Wade's shoulders slumped and he let out a sigh. "It was my baby too, you know."
"She."
"What?"
"SHE was your baby too." Ashleigh ground out through her teeth.
"You see?" He burst out in frustration. "I can't win with you. Either you don't want to talk about HER at all, or you want to fight about it. We're supposed to be on the same side here. Why can't you fight for us?"
It was too much for her. She let a little of what she'd been feeling inside come out. "Because I'm too busy fighting to get out of bed every morning, fighting to take my next breath, fighting the urge to scream in rage at every person I see. I'm sorry, Wade. I've got nothing left to fight with."
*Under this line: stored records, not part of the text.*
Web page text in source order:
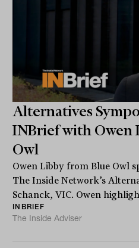
Alternatives
INBrief with Owen
Owl
Owen Libby from Blue Owl
The Inside Network’s
Schanck, VIC. Owen
INBRIEF
The Inside Adviser
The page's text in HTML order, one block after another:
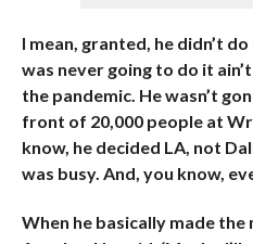
I mean, granted, he didn’t
was never going to do it
the pandemic. He wasn’t
front of 20,000 people at
know, he decided LA, not
was busy. And, you know,
When he basically made
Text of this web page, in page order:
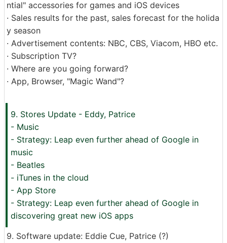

Wade had just looked at her with that same pitying look that she hated so much. He walked out of the room nodding his head silently as if confirming something to himself. When she'd gotten back from Mexico he'd moved out. And just like the song said, he could "make another wife". She wondered how long it had taken him to move in with Melanie.
She was nearly through singing the last chorus when a black and white dog came bounding past her back door. The dog disappeared behind the long pile of stones that the locals called a blackhouse. She'd seen others around the island, long low buildings with thatched roofs, but the hone next to her cottage was uncovered and caved in. Still, she enjoyed looking at it and thinking of how long people had been living on this spot with its view of the sea.
The dog came back out from behind the stones and seemed to dance, looking back at the ruin expectantly. Ashleigh watched it for a minute. It would go back behind the stones, then return to view and look back as if it was waiting for someone. She stopped treadling and draped the wool she'd been spinning over the flyer on her wheel. She got up and stepped out on the patio to see what the dog was after.
It was at that moment that Lachlan Shaw stepped out from behind the blackhouse and followed the dog toward the beach. She thought from, his posture that he looked tired and figured he had stopped to rest there. It was his family's land after all. She wondered how long he'd been sitting over there and if he’d been listening.
As he neared the top of the hill that led down to the beach he turned, and looked back at the cottage. If he'd been listening to her singing, Ashleigh half expected to see a look of pity. But that isn't what she saw at all. As their eyes met she saw something, a bleakness, a deep pain that seemed an answer to her own.